Gillian Murray, whose uncle David Ramsay died in 2016 due to alleged “negligence” of NHS staff, said: “I’m quite shocked to read these comments.

“There have been ample opportunities for genuine change with regards to mental health services in Tayside over the years given the sheer volume of investigations and horror stories.

“Nothing was changing hence why I, and others campaigned for this inquiry.

“Perhaps if these fantastic changes that are being proposed had actually been implemented years ago, lives would have been saved and there would have been no need for an inquiry.”

Gillian Murray

She added: “I feel yet again that we, the bereaved families who campaigned tirelessly for change, are being used as a scapegoat for the never-ending list of failures.”

Mandy McLaren, who lost her son Dale Thomson to suicide in 2015, said: “The redesign was in the interim report, and it did say it should be halted.

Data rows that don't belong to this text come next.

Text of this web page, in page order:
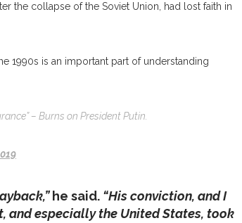
the collapse of the Soviet Union, had lost faith in
1990s is an important part of understanding
– Burns on President Putin.
he said. “His conviction, and I
and especially the United States, took
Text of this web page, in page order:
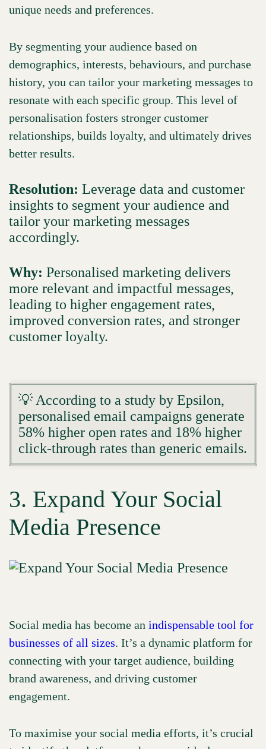
unique needs and preferences.
By segmenting your audience based on
demographics, interests, behaviours, and purchase
history, you can tailor your marketing messages to
resonate with each specific group. This level of
personalisation fosters stronger customer
relationships, builds loyalty, and ultimately drives
better results.
Resolution: Leverage data and customer
insights to segment your audience and
tailor your marketing messages
accordingly.
Why: Personalised marketing delivers
more relevant and impactful messages,
leading to higher engagement rates,
improved conversion rates, and stronger
customer loyalty.
💡 According to a study by Epsilon,
personalised email campaigns generate
58% higher open rates and 18% higher
click-through rates than generic emails.
3. Expand Your Social
Media Presence
Social media has become an indispensable tool for
businesses of all sizes. It’s a dynamic platform for
connecting with your target audience, building
brand awareness, and driving customer
engagement.
To maximise your social media efforts, it’s crucial

“The matter with him is he doesn’t want to take any responsibility for the part they all played in allowing these failures and allowing these deaths.”

Following a near-two-year investigation, the Independent Inquiry issued 51 recommendations  on February 5.

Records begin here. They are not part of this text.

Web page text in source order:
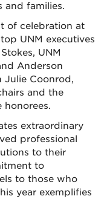
and families.
of celebration at
UNM executives
UNM
Anderson
Julie Coonrod,
and the
honorees.
extraordinary
professional
to their
to
to those who
year exemplifies

Witnesses who gave accounts to the inquiry described how the transformation programme appeared to be little more than an asset management plan to save money.

However, Dr Reid believes that, with time, the programme could have gradually reintroduced localised care at facilities such as the Mulberry Unit in Angus, which was mothballed in 2017 despite being only despite being opened in 2011.

He also believes independent case reviews should have been held for each person who dies after engaging with mental health services.

“If you look at each and every recommendation there’s not one that moves the process of improving mental health services in Tayside one inch forward,” he added.

“Not one of those 51 recommendations, without the transformation programme going on, will improve anything.

The Susan Carnegie Centre, at Stracathro Hospital, which housed the Mulberry unit.

“The transformation programme had no time to bed in and move forward – if it had been allowed to develop the situation would have been fantastic compared to what it was two years ago.

“It’s not perfect but it’s far better than what we’ve been left with at this time. The sooner it gets put back on the boiler the better.

“Without a shadow of a doubt, this inquiry should not have gone ahead.”

NHS Tayside and the independent inquiry have been contacted for comment.

“We really need to work with staff to fix mental health”

Renewed calls have been made by NHS staff representatives for health bosses to work with them to improve mental health services in Tayside following the publication of the Strang report.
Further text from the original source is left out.